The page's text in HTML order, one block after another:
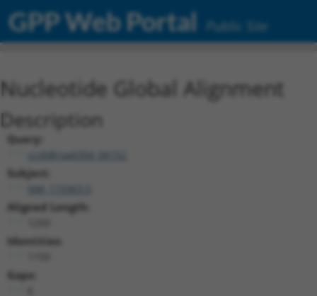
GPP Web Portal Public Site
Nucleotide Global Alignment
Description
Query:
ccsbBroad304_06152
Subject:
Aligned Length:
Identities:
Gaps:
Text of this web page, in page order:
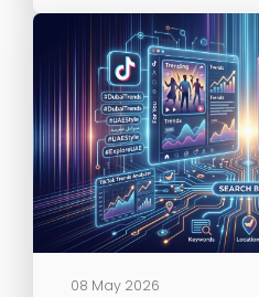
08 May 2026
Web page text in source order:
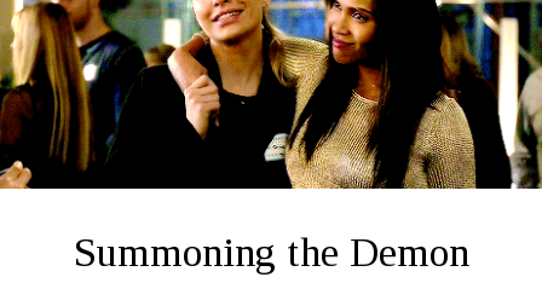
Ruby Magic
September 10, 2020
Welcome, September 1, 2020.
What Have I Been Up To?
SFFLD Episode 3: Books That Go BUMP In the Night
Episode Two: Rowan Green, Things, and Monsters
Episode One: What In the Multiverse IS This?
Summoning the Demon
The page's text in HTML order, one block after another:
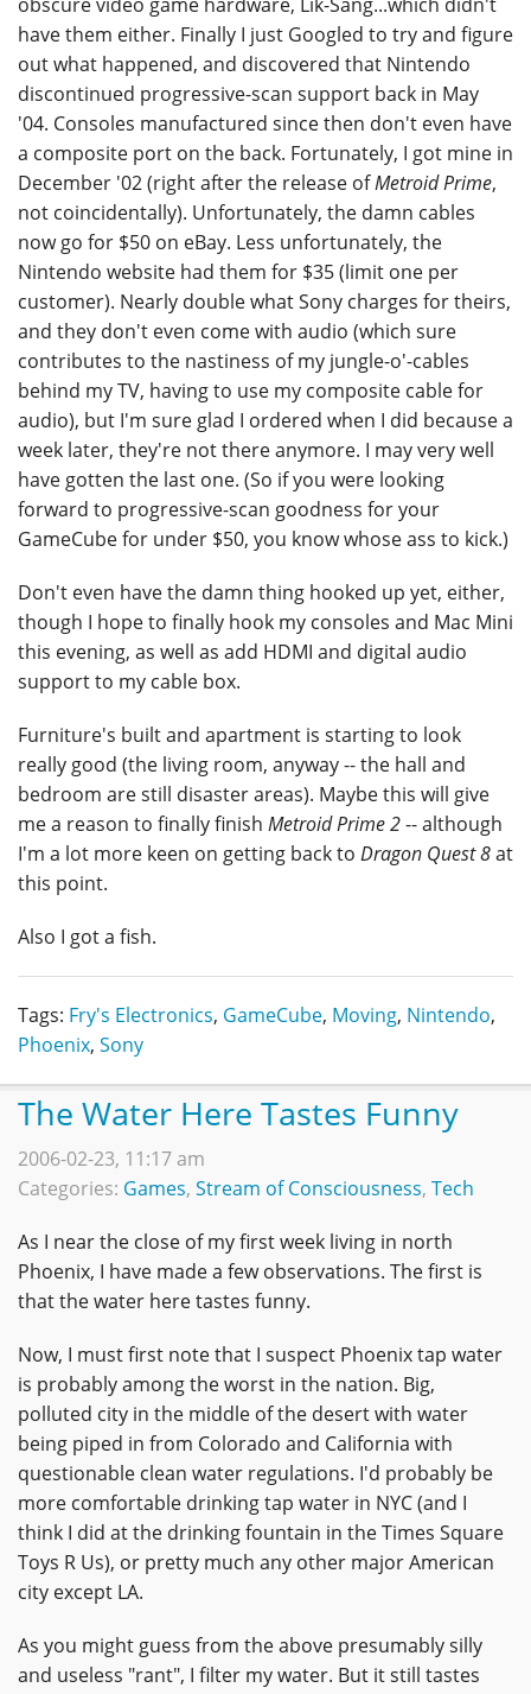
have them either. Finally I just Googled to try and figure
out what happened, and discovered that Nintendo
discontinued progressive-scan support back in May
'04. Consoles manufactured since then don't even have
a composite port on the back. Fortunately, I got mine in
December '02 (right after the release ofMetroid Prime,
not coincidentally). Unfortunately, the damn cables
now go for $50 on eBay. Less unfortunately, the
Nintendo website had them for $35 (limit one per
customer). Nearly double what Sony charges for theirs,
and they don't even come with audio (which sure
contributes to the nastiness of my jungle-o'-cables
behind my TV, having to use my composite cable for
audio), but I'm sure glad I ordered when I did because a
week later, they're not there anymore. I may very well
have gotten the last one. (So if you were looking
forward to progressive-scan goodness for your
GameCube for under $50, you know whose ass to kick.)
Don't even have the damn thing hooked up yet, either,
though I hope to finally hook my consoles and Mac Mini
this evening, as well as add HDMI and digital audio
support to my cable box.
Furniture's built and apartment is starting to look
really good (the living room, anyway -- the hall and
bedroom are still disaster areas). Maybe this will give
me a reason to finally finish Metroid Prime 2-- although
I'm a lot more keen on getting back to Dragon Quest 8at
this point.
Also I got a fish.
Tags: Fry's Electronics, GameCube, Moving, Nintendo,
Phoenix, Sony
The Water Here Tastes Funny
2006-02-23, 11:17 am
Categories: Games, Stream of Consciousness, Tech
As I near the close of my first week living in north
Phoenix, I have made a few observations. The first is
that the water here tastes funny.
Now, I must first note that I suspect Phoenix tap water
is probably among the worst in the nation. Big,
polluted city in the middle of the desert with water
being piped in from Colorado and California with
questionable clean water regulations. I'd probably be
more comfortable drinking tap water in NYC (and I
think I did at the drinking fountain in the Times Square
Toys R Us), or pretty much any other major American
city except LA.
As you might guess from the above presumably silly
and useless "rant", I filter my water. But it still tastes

_ _ _ _

Out of the preceding entries, pull every line containing the string "Prime".

# Exercise response:
December '02 (right after the release ofMetroid Prime,
me a reason to finally finish Metroid Prime 2-- although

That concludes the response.